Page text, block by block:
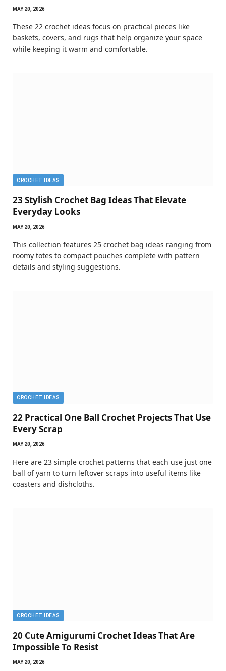
MAY 20, 2026
These 22 crochet ideas focus on practical pieces like
baskets, covers, and rugs that help organize your space
while keeping it warm and comfortable.
CROCHET IDEAS
23 Stylish Crochet Bag Ideas That Elevate
Everyday Looks
MAY 20, 2026
This collection features 25 crochet bag ideas ranging from
roomy totes to compact pouches complete with pattern
details and styling suggestions.
CROCHET IDEAS
22 Practical One Ball Crochet Projects That Use
Every Scrap
MAY 20, 2026
Here are 23 simple crochet patterns that each use just one
ball of yarn to turn leftover scraps into useful items like
coasters and dishcloths.
CROCHET IDEAS
20 Cute Amigurumi Crochet Ideas That Are
Impossible To Resist
MAY 20, 2026
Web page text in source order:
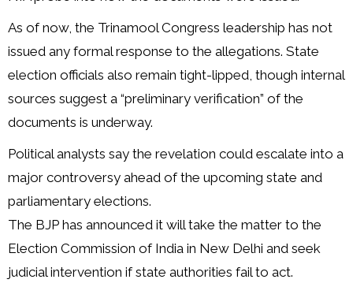
As of now, the Trinamool Congress leadership has not
issued any formal response to the allegations. State
election officials also remain tight-lipped, though internal
sources suggest a “preliminary verification” of the
documents is underway.
Political analysts say the revelation could escalate into a
major controversy ahead of the upcoming state and
parliamentary elections.
The BJP has announced it will take the matter to the
Election Commission of India in New Delhi and seek
judicial intervention if state authorities fail to act.
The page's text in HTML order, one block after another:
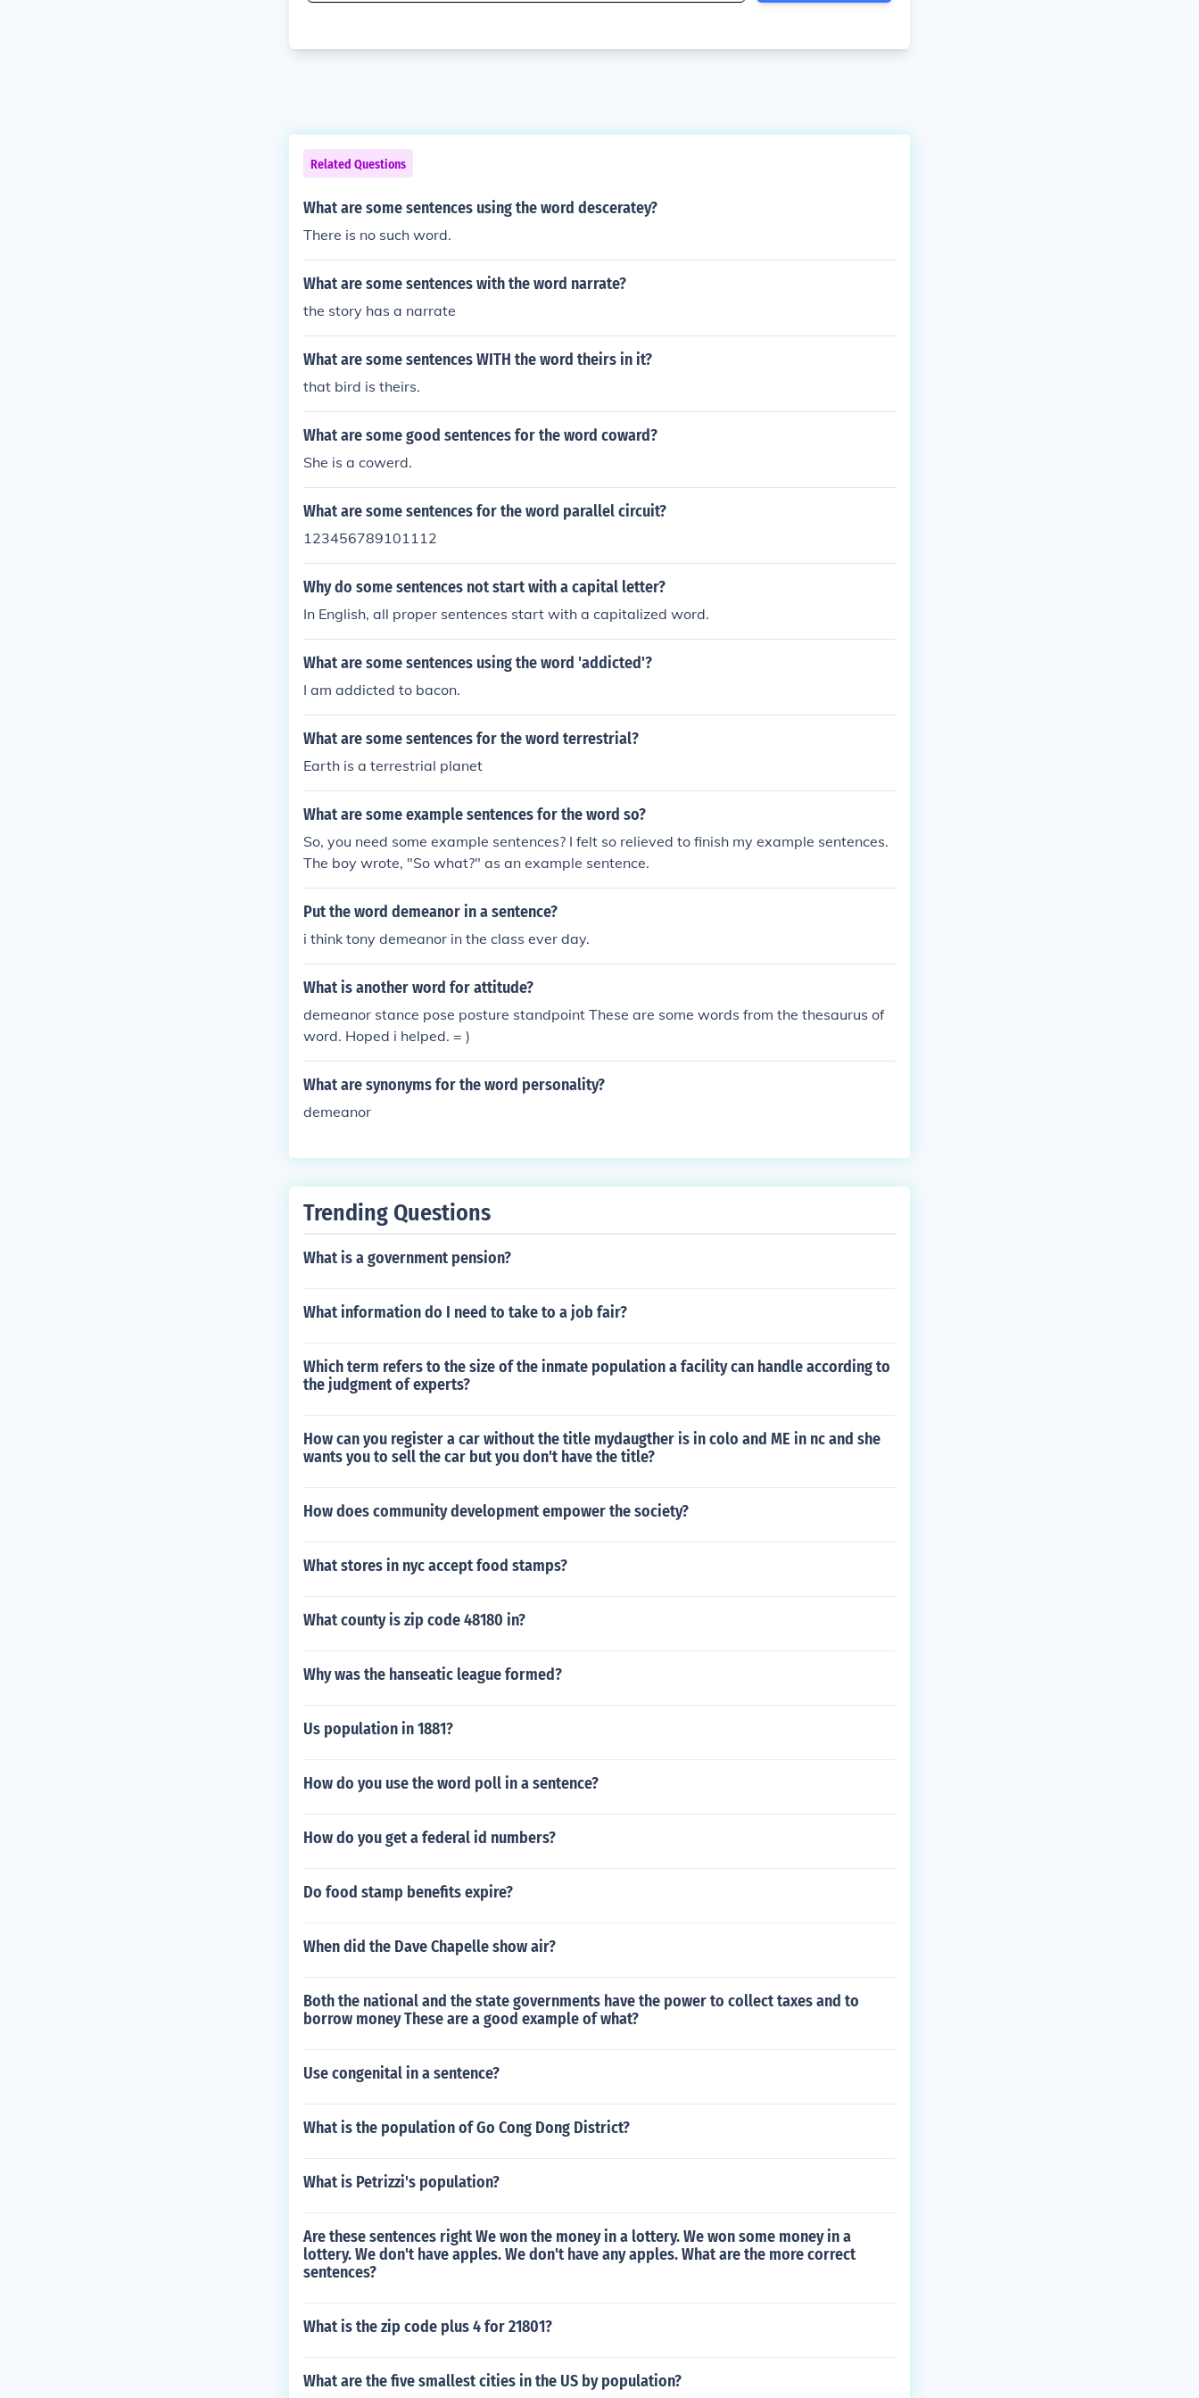
Related Questions
What are some sentences using the word desceratey?
There is no such word.
What are some sentences with the word narrate?
the story has a narrate
What are some sentences WITH the word theirs in it?
that bird is theirs.
What are some good sentences for the word coward?
She is a cowerd.
What are some sentences for the word parallel circuit?
123456789101112
Why do some sentences not start with a capital letter?
In English, all proper sentences start with a capitalized word.
What are some sentences using the word 'addicted'?
I am addicted to bacon.
What are some sentences for the word terrestrial?
Earth is a terrestrial planet
What are some example sentences for the word so?
So, you need some example sentences? I felt so relieved to finish my example sentences.
The boy wrote, "So what?" as an example sentence.
Put the word demeanor in a sentence?
i think tony demeanor in the class ever day.
What is another word for attitude?
demeanor stance pose posture standpoint These are some words from the thesaurus of
word. Hoped i helped. = )
What are synonyms for the word personality?
demeanor
Trending Questions
What is a government pension?
What information do I need to take to a job fair?
Which term refers to the size of the inmate population a facility can handle according to
the judgment of experts?
How can you register a car without the title mydaugther is in colo and ME in nc and she
wants you to sell the car but you don't have the title?
How does community development empower the society?
What stores in nyc accept food stamps?
What county is zip code 48180 in?
Why was the hanseatic league formed?
Us population in 1881?
How do you use the word poll in a sentence?
How do you get a federal id numbers?
Do food stamp benefits expire?
When did the Dave Chapelle show air?
Both the national and the state governments have the power to collect taxes and to
borrow money These are a good example of what?
Use congenital in a sentence?
What is the population of Go Cong Dong District?
What is Petrizzi's population?
Are these sentences right We won the money in a lottery. We won some money in a
lottery. We don't have apples. We don't have any apples. What are the more correct
sentences?
What is the zip code plus 4 for 21801?
What are the five smallest cities in the US by population?
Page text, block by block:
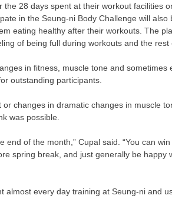
28 days spent at their workout facilities
in the Seung-ni Body Challenge will
eating healthy after their workouts. The
of being full during workouts and the rest
in fitness, muscle tone and sometimes
outstanding participants.
changes in dramatic changes in muscle
was possible.
of the month,” Cupal said. “You can
spring break, and just generally be happy
almost every day training at Seung-ni and
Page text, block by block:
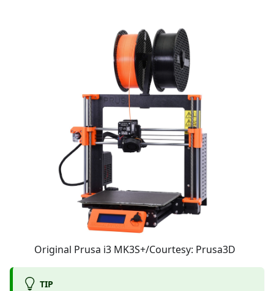
Original Prusa i3 MK3S+/Courtesy: Prusa3D
TIP
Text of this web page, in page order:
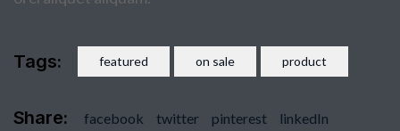
Tags: featured on sale product
Share: facebook twitter pinterest linkedIn
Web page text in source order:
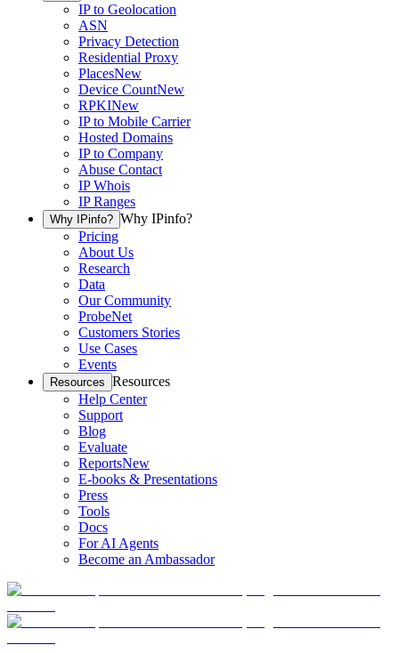
IP to Geolocation
ASN
Privacy Detection
Residential Proxy
PlacesNew
Device CountNew
RPKINew
IP to Mobile Carrier
Hosted Domains
IP to Company
Abuse Contact
IP Whois
IP Ranges
Why IPinfo? Why IPinfo?
Pricing
About Us
Research
Data
Our Community
ProbeNet
Customers Stories
Use Cases
Events
Resources Resources
Help Center
Support
Blog
Evaluate
ReportsNew
E-books & Presentations
Press
Tools
Docs
For AI Agents
Become an Ambassador
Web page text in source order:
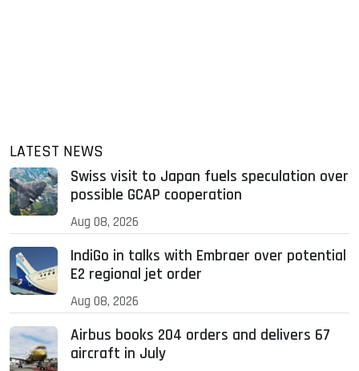
LATEST NEWS
Swiss visit to Japan fuels speculation over
possible GCAP cooperation
Aug 08, 2026
IndiGo in talks with Embraer over potential
E2 regional jet order
Aug 08, 2026
Airbus books 204 orders and delivers 67
aircraft in July
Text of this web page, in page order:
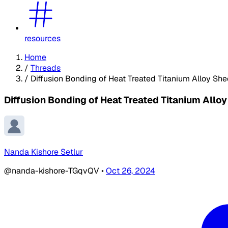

§ **PROBLEM DETAILS**
Your answer must be an exact repeat of the records above, with the pictures left out.

§ **RESPONSE TO THIS TASK**
Page text, block by block:
MAY 20, 2026
These 22 crochet ideas focus on practical pieces like
baskets, covers, and rugs that help organize your space
while keeping it warm and comfortable.
CROCHET IDEAS
23 Stylish Crochet Bag Ideas That Elevate
Everyday Looks
MAY 20, 2026
This collection features 25 crochet bag ideas ranging from
roomy totes to compact pouches complete with pattern
details and styling suggestions.
CROCHET IDEAS
22 Practical One Ball Crochet Projects That Use
Every Scrap
MAY 20, 2026
Here are 23 simple crochet patterns that each use just one
ball of yarn to turn leftover scraps into useful items like
coasters and dishcloths.
CROCHET IDEAS
20 Cute Amigurumi Crochet Ideas That Are
Impossible To Resist
MAY 20, 2026
Web page text in source order:
As of now, the Trinamool Congress leadership has not
issued any formal response to the allegations. State
election officials also remain tight-lipped, though internal
sources suggest a “preliminary verification” of the
documents is underway.
Political analysts say the revelation could escalate into a
major controversy ahead of the upcoming state and
parliamentary elections.
The BJP has announced it will take the matter to the
Election Commission of India in New Delhi and seek
judicial intervention if state authorities fail to act.
The page's text in HTML order, one block after another:
Related Questions
What are some sentences using the word desceratey?
There is no such word.
What are some sentences with the word narrate?
the story has a narrate
What are some sentences WITH the word theirs in it?
that bird is theirs.
What are some good sentences for the word coward?
She is a cowerd.
What are some sentences for the word parallel circuit?
123456789101112
Why do some sentences not start with a capital letter?
In English, all proper sentences start with a capitalized word.
What are some sentences using the word 'addicted'?
I am addicted to bacon.
What are some sentences for the word terrestrial?
Earth is a terrestrial planet
What are some example sentences for the word so?
So, you need some example sentences? I felt so relieved to finish my example sentences.
The boy wrote, "So what?" as an example sentence.
Put the word demeanor in a sentence?
i think tony demeanor in the class ever day.
What is another word for attitude?
demeanor stance pose posture standpoint These are some words from the thesaurus of
word. Hoped i helped. = )
What are synonyms for the word personality?
demeanor
Trending Questions
What is a government pension?
What information do I need to take to a job fair?
Which term refers to the size of the inmate population a facility can handle according to
the judgment of experts?
How can you register a car without the title mydaugther is in colo and ME in nc and she
wants you to sell the car but you don't have the title?
How does community development empower the society?
What stores in nyc accept food stamps?
What county is zip code 48180 in?
Why was the hanseatic league formed?
Us population in 1881?
How do you use the word poll in a sentence?
How do you get a federal id numbers?
Do food stamp benefits expire?
When did the Dave Chapelle show air?
Both the national and the state governments have the power to collect taxes and to
borrow money These are a good example of what?
Use congenital in a sentence?
What is the population of Go Cong Dong District?
What is Petrizzi's population?
Are these sentences right We won the money in a lottery. We won some money in a
lottery. We don't have apples. We don't have any apples. What are the more correct
sentences?
What is the zip code plus 4 for 21801?
What are the five smallest cities in the US by population?
Page text, block by block:
28 days spent at their workout facilities
in the Seung-ni Body Challenge will
eating healthy after their workouts. The
of being full during workouts and the rest
in fitness, muscle tone and sometimes
outstanding participants.
changes in dramatic changes in muscle
was possible.
of the month,” Cupal said. “You can
spring break, and just generally be happy
almost every day training at Seung-ni and
Page text, block by block:
Original Prusa i3 MK3S+/Courtesy: Prusa3D
TIP
Text of this web page, in page order:
Tags: featured on sale product
Share: facebook twitter pinterest linkedIn
Web page text in source order:
IP to Geolocation
ASN
Privacy Detection
Residential Proxy
PlacesNew
Device CountNew
RPKINew
IP to Mobile Carrier
Hosted Domains
IP to Company
Abuse Contact
IP Whois
IP Ranges
Why IPinfo? Why IPinfo?
Pricing
About Us
Research
Data
Our Community
ProbeNet
Customers Stories
Use Cases
Events
Resources Resources
Help Center
Support
Blog
Evaluate
ReportsNew
E-books & Presentations
Press
Tools
Docs
For AI Agents
Become an Ambassador
Web page text in source order:
LATEST NEWS
Swiss visit to Japan fuels speculation over
possible GCAP cooperation
Aug 08, 2026
IndiGo in talks with Embraer over potential
E2 regional jet order
Aug 08, 2026
Airbus books 204 orders and delivers 67
aircraft in July
Text of this web page, in page order:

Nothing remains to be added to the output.